| ABOUT THIS EXERCISE |
Every line from the one with "of the alumni association is to" to the one with "Jonny Brooks", including those two, is to be copied exactly; all other lines of the entries below are left out.

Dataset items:
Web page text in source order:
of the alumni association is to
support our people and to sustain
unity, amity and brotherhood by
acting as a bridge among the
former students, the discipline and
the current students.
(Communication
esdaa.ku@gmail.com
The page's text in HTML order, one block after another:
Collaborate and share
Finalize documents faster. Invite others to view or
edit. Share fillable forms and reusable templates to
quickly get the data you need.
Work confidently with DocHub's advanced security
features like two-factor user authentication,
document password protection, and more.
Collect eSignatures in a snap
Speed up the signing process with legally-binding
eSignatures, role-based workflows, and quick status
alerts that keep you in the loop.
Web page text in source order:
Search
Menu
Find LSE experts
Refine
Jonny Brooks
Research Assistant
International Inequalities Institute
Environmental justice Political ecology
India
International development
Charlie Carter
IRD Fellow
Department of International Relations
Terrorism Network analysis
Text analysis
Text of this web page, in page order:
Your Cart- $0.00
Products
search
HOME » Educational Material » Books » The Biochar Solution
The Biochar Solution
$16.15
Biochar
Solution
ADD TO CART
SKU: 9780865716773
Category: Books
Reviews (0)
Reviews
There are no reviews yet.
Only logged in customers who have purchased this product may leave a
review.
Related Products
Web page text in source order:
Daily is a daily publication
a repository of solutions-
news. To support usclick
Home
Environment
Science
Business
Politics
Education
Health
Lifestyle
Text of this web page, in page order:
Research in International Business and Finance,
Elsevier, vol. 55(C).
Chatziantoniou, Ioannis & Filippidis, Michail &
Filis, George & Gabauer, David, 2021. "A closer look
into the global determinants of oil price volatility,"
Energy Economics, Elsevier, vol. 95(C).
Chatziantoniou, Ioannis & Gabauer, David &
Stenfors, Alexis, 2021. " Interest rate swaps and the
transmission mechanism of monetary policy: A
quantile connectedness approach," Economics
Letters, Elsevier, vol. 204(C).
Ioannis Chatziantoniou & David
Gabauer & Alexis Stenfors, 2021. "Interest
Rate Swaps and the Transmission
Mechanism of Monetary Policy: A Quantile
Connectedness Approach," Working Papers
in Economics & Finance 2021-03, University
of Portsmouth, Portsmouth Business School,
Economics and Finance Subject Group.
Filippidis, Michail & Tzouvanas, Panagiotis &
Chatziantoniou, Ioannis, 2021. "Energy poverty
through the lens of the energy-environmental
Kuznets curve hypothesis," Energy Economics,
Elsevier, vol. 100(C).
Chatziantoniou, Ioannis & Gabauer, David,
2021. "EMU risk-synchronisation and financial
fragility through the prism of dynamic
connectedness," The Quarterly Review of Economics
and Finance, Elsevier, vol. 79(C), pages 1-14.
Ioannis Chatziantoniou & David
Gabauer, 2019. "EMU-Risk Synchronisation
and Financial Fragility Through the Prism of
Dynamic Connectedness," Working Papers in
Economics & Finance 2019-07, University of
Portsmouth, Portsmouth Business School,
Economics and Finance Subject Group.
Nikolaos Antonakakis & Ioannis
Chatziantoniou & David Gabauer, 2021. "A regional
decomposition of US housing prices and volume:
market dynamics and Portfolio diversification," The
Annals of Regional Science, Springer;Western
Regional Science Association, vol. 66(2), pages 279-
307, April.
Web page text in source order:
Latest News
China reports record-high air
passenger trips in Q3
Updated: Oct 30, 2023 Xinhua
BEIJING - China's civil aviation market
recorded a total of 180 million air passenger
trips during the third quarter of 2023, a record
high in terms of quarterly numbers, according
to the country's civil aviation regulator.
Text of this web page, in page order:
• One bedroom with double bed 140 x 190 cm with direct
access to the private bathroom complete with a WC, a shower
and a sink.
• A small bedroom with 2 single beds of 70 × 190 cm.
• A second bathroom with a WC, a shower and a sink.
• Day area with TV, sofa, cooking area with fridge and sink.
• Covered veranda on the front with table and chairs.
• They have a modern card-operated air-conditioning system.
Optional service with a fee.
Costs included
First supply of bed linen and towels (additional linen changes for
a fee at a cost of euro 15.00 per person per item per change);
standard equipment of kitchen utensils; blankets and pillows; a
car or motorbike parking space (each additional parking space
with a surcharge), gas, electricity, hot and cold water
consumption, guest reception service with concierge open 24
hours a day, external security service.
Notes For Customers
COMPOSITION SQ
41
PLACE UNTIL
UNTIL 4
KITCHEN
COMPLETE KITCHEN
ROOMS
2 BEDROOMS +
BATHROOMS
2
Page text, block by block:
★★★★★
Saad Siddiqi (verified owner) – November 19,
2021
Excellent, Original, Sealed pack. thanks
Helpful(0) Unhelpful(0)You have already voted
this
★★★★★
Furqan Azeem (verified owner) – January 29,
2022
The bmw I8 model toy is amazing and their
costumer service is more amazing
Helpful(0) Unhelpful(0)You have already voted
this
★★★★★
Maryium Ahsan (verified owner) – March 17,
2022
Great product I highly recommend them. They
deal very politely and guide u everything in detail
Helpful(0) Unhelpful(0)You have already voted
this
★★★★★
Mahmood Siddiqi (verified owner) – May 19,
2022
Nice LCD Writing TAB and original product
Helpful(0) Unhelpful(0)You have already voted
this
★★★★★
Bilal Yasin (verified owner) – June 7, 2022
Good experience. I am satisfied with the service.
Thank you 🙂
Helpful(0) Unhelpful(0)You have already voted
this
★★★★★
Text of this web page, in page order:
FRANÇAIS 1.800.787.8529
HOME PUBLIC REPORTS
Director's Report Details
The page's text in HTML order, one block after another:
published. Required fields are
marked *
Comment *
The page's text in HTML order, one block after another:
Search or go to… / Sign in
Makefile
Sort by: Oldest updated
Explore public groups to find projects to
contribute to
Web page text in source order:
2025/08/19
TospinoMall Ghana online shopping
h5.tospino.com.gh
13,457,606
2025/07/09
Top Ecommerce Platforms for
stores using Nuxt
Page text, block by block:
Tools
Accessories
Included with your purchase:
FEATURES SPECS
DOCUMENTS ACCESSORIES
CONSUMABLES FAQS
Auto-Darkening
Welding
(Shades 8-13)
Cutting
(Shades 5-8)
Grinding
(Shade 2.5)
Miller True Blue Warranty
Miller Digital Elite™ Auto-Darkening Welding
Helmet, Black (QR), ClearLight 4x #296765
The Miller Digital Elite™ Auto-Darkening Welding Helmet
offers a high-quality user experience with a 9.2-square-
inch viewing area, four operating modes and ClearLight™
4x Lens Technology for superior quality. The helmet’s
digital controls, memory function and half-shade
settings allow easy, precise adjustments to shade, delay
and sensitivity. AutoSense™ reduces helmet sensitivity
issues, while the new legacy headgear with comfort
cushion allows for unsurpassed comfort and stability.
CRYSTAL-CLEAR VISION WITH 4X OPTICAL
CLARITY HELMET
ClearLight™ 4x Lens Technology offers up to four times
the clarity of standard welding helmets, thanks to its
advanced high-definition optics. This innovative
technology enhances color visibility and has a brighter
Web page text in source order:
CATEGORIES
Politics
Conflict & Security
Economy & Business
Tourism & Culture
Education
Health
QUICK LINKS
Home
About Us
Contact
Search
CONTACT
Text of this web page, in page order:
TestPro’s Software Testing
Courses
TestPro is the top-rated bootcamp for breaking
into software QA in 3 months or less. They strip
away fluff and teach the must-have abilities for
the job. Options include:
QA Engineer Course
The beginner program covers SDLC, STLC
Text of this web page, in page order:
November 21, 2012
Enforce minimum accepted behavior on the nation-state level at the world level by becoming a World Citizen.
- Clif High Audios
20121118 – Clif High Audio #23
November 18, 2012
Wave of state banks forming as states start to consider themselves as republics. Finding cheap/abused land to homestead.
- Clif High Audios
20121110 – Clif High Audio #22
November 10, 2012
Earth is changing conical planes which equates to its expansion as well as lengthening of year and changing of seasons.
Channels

| OUTPUT |
of the alumni association is to
support our people and to sustain
unity, amity and brotherhood by
acting as a bridge among the
former students, the discipline and
the current students.
(Communication
esdaa.ku@gmail.com
The page's text in HTML order, one block after another:
Collaborate and share
Finalize documents faster. Invite others to view or
edit. Share fillable forms and reusable templates to
quickly get the data you need.
Work confidently with DocHub's advanced security
features like two-factor user authentication,
document password protection, and more.
Collect eSignatures in a snap
Speed up the signing process with legally-binding
eSignatures, role-based workflows, and quick status
alerts that keep you in the loop.
Web page text in source order:
Search
Menu
Find LSE experts
Refine
Jonny Brooks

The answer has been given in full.